**DATA SECTION**
***
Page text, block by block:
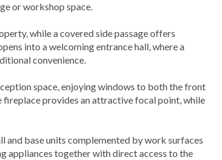
or workshop space.
while a covered side passage offers
into a welcoming entrance hall, where a
convenience.
space, enjoying windows to both the front
provides an attractive focal point, while
and base units complemented by work surfaces
appliances together with direct access to the
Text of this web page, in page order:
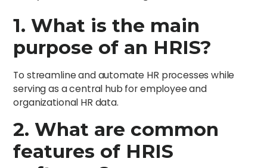
1. What is the main
purpose of an HRIS?
To streamline and automate HR processes while
serving as a central hub for employee and
organizational HR data.
2. What are common
features of HRIS
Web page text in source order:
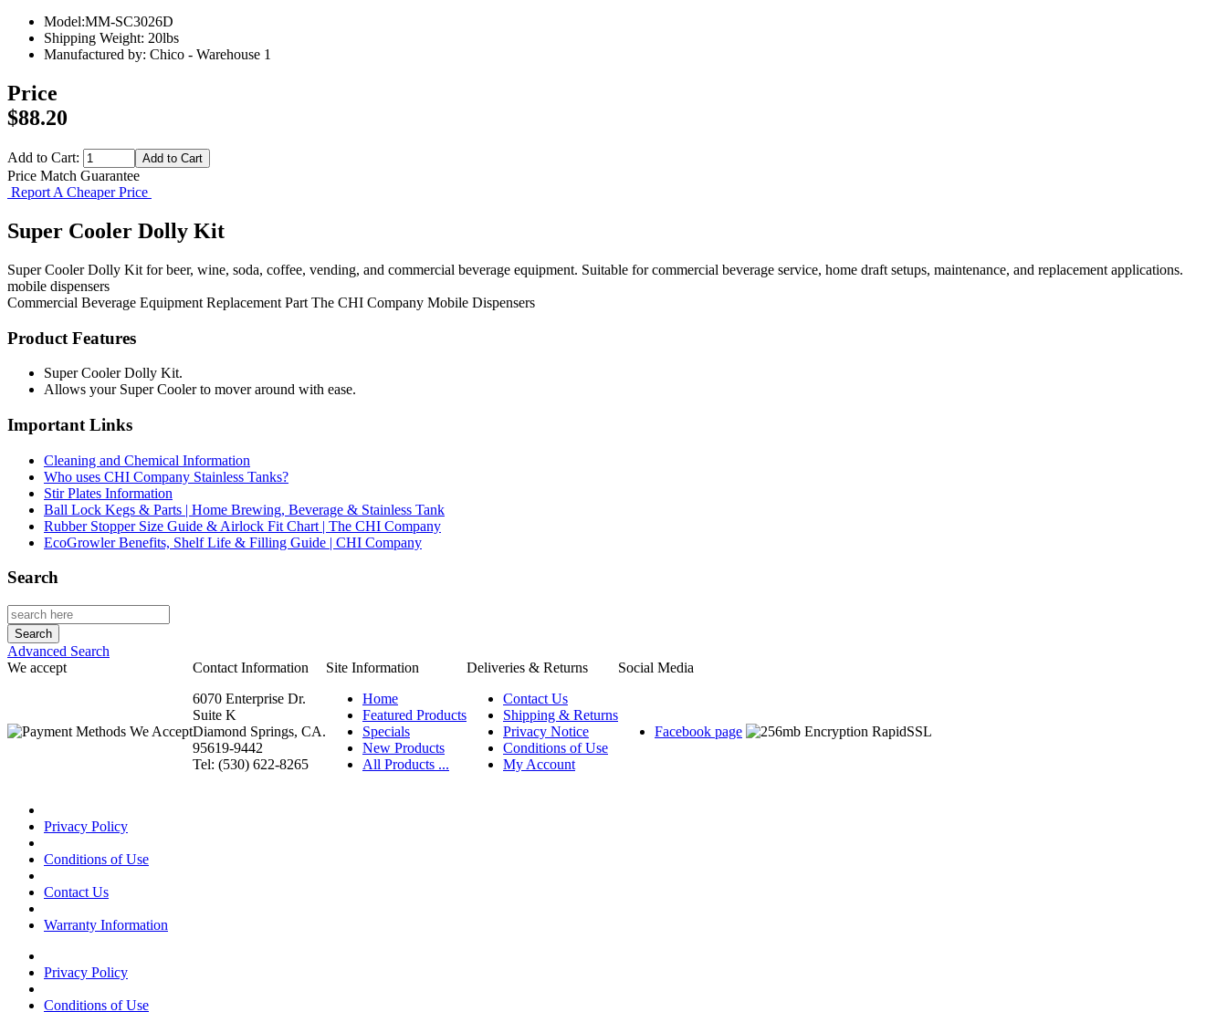
Model:MM-SC3026D
Shipping Weight: 20lbs
Manufactured by: Chico - Warehouse 1
Price
$88.20
Add to Cart:
Price Match Guarantee
Report A Cheaper Price
Super Cooler Dolly Kit
Super Cooler Dolly Kit for beer, wine, soda, coffee, vending, and commercial beverage equipment. Suitable for commercial beverage service, home draft setups, maintenance, and replacement applications.
mobile dispensers
Commercial Beverage Equipment Replacement Part The CHI Company Mobile Dispensers
Product Features
Super Cooler Dolly Kit.
Allows your Super Cooler to mover around with ease.
Important Links
Cleaning and Chemical Information
Who uses CHI Company Stainless Tanks?
Stir Plates Information
Ball Lock Kegs & Parts | Home Brewing, Beverage & Stainless Tank
Rubber Stopper Size Guide & Airlock Fit Chart | The CHI Company
EcoGrowler Benefits, Shelf Life & Filling Guide | CHI Company
Search
Advanced Search
We accept
Contact Information Site Information Deliveries & Returns
Social Media
6070 Enterprise Dr.
Suite K
Diamond Springs, CA.
95619-9442
Tel: (530) 622-8265
Home
Featured Products
Specials
New Products
All Products ...
Contact Us
Shipping & Returns
Privacy Notice
Conditions of Use
My Account
Facebook page
Privacy Policy
Conditions of Use
Contact Us
Warranty Information
Privacy Policy
Conditions of Use
***
**WORK REQUEST**
Set the listing down again exactly, skipping each picture.

**ANSWER**
Page text, block by block:
or workshop space.
while a covered side passage offers
into a welcoming entrance hall, where a
convenience.
space, enjoying windows to both the front
provides an attractive focal point, while
and base units complemented by work surfaces
appliances together with direct access to the
Text of this web page, in page order:
1. What is the main
purpose of an HRIS?
To streamline and automate HR processes while
serving as a central hub for employee and
organizational HR data.
2. What are common
features of HRIS
Web page text in source order:
Model:MM-SC3026D
Shipping Weight: 20lbs
Manufactured by: Chico - Warehouse 1
Price
$88.20
Add to Cart:
Price Match Guarantee
Report A Cheaper Price
Super Cooler Dolly Kit
Super Cooler Dolly Kit for beer, wine, soda, coffee, vending, and commercial beverage equipment. Suitable for commercial beverage service, home draft setups, maintenance, and replacement applications.
mobile dispensers
Commercial Beverage Equipment Replacement Part The CHI Company Mobile Dispensers
Product Features
Super Cooler Dolly Kit.
Allows your Super Cooler to mover around with ease.
Important Links
Cleaning and Chemical Information
Who uses CHI Company Stainless Tanks?
Stir Plates Information
Ball Lock Kegs & Parts | Home Brewing, Beverage & Stainless Tank
Rubber Stopper Size Guide & Airlock Fit Chart | The CHI Company
EcoGrowler Benefits, Shelf Life & Filling Guide | CHI Company
Search
Advanced Search
We accept
Contact Information Site Information Deliveries & Returns
Social Media
6070 Enterprise Dr.
Suite K
Diamond Springs, CA.
95619-9442
Tel: (530) 622-8265
Home
Featured Products
Specials
New Products
All Products ...
Contact Us
Shipping & Returns
Privacy Notice
Conditions of Use
My Account
Facebook page
Privacy Policy
Conditions of Use
Contact Us
Warranty Information
Privacy Policy
Conditions of Use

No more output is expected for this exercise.